— PROMPT —
Exactly as written, please repeat the data that follows, but not the pictures.

Stored records
────────
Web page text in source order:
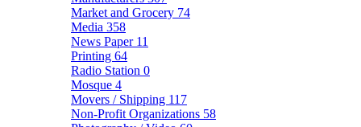
Market and Grocery 74
Media 358
News Paper 11
Printing 64
Radio Station 0
Mosque 4
Movers / Shipping 117
Non-Profit Organizations 58
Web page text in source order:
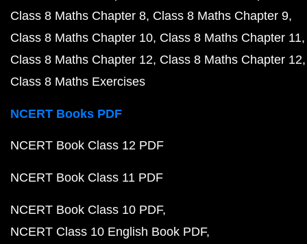
Class 8 Maths Chapter 8 Class 8 Maths Chapter 9
Class 8 Maths Chapter 10 Class 8 Maths Chapter 11
Class 8 Maths Chapter 12 Class 8 Maths Chapter 12
Class 8 Maths Exercises
NCERT Books PDF
NCERT Book Class 12 PDF
NCERT Book Class 11 PDF
NCERT Book Class 10 PDF
NCERT Class 10 English Book PDF
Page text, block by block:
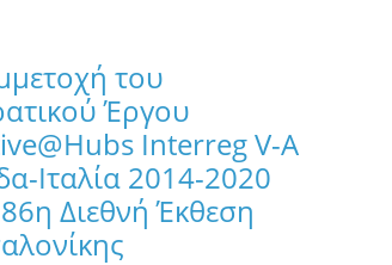
του
Έργου
Interreg V-A
Ιταλία 2014-2020
Διεθνή Έκθεση
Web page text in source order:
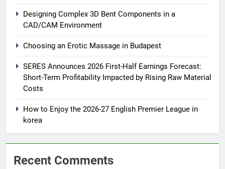
Designing Complex 3D Bent Components in a
CAD/CAM Environment
Choosing an Erotic Massage in Budapest
SERES Announces 2026 First-Half Earnings Forecast:
Short-Term Profitability Impacted by Rising Raw Material
Costs
How to Enjoy the 2026-27 English Premier League in
korea
Recent Comments
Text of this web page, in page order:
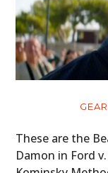
GEAR
These are the
Damon in Ford
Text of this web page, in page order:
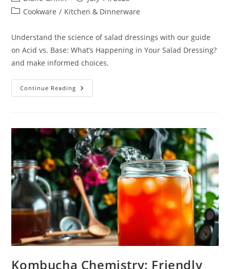
author:
published:
PostCookware / Kitchen & Dinnerware
Understand the science of salad dressings with our guide
on Acid vs. Base: What’s Happening in Your Salad Dressing?
and make informed choices.
Continue Reading Acid
Vs.
Your
Salad
Dressing?
Kombucha Chemistry: Friendly
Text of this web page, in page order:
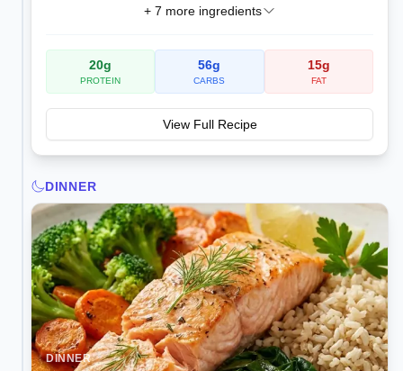
+ 7 more ingredients
20g
PROTEIN
56g
CARBS
15g
FAT
View Full Recipe
DINNER
DINNER
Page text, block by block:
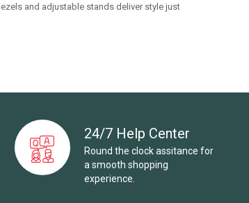
and adjustable stands deliver style just
24/7 Help Center
Round the clock assitance for
a smooth shopping
experience.
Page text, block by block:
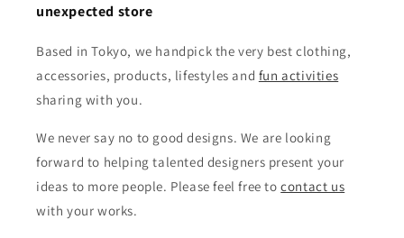
unexpected store
Based in Tokyo, we handpick the very best clothing,
accessories, products, lifestyles and fun activities
sharing with you.
We never say no to good designs. We are looking
forward to helping talented designers present your
ideas to more people. Please feel free tocontact us
with your works.
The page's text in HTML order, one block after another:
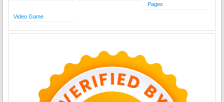
Pages
Video Game
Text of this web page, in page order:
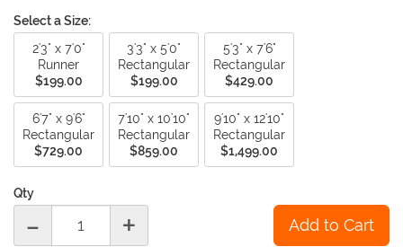
Select a Size:
2'3" x 7'0"
Runner
$199.00
3'3" x 5'0"
Rectangular
$199.00
5'3" x 7'6"
Rectangular
$429.00
6'7" x 9'6"
Rectangular
$729.00
7'10" x 10'10"
Rectangular
$859.00
9'10" x 12'10"
Rectangular
$1,499.00
Qty
- +
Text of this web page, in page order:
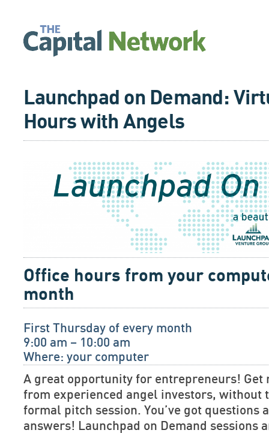
Launchpad on Demand:
Hours with Angels
Office hours from your
month
First Thursday of every month
9:00 am – 10:00 am
Where: your computer
A great opportunity for entrepreneurs! Get
from experienced angel investors, without
formal pitch session. You’ve got questions
answers! Launchpad on Demand sessions
────────
— RESULT OF THIS TASK —
Web page text in source order:
Market and Grocery 74
Media 358
News Paper 11
Printing 64
Radio Station 0
Mosque 4
Movers / Shipping 117
Non-Profit Organizations 58
Web page text in source order:
Class 8 Maths Chapter 8 Class 8 Maths Chapter 9
Class 8 Maths Chapter 10 Class 8 Maths Chapter 11
Class 8 Maths Chapter 12 Class 8 Maths Chapter 12
Class 8 Maths Exercises
NCERT Books PDF
NCERT Book Class 12 PDF
NCERT Book Class 11 PDF
NCERT Book Class 10 PDF
NCERT Class 10 English Book PDF
Page text, block by block:
του
Έργου
Interreg V-A
Ιταλία 2014-2020
Διεθνή Έκθεση
Web page text in source order:
Designing Complex 3D Bent Components in a
CAD/CAM Environment
Choosing an Erotic Massage in Budapest
SERES Announces 2026 First-Half Earnings Forecast:
Short-Term Profitability Impacted by Rising Raw Material
Costs
How to Enjoy the 2026-27 English Premier League in
korea
Recent Comments
Text of this web page, in page order:
GEAR
These are the
Damon in Ford
Text of this web page, in page order:
author:
published:
PostCookware / Kitchen & Dinnerware
Understand the science of salad dressings with our guide
on Acid vs. Base: What’s Happening in Your Salad Dressing?
and make informed choices.
Continue Reading Acid
Vs.
Your
Salad
Dressing?
Kombucha Chemistry: Friendly
Text of this web page, in page order:
+ 7 more ingredients
20g
PROTEIN
56g
CARBS
15g
FAT
View Full Recipe
DINNER
DINNER
Page text, block by block:
and adjustable stands deliver style just
24/7 Help Center
Round the clock assitance for
a smooth shopping
experience.
Page text, block by block:
unexpected store
Based in Tokyo, we handpick the very best clothing,
accessories, products, lifestyles and fun activities
sharing with you.
We never say no to good designs. We are looking
forward to helping talented designers present your
ideas to more people. Please feel free tocontact us
with your works.
The page's text in HTML order, one block after another:
Pages
Video Game
Text of this web page, in page order:
Select a Size:
2'3" x 7'0"
Runner
$199.00
3'3" x 5'0"
Rectangular
$199.00
5'3" x 7'6"
Rectangular
$429.00
6'7" x 9'6"
Rectangular
$729.00
7'10" x 10'10"
Rectangular
$859.00
9'10" x 12'10"
Rectangular
$1,499.00
Qty
- +
Text of this web page, in page order:
Launchpad on Demand:
Hours with Angels
Office hours from your
month
First Thursday of every month
9:00 am – 10:00 am
Where: your computer
A great opportunity for entrepreneurs! Get
from experienced angel investors, without
formal pitch session. You’ve got questions
answers! Launchpad on Demand sessions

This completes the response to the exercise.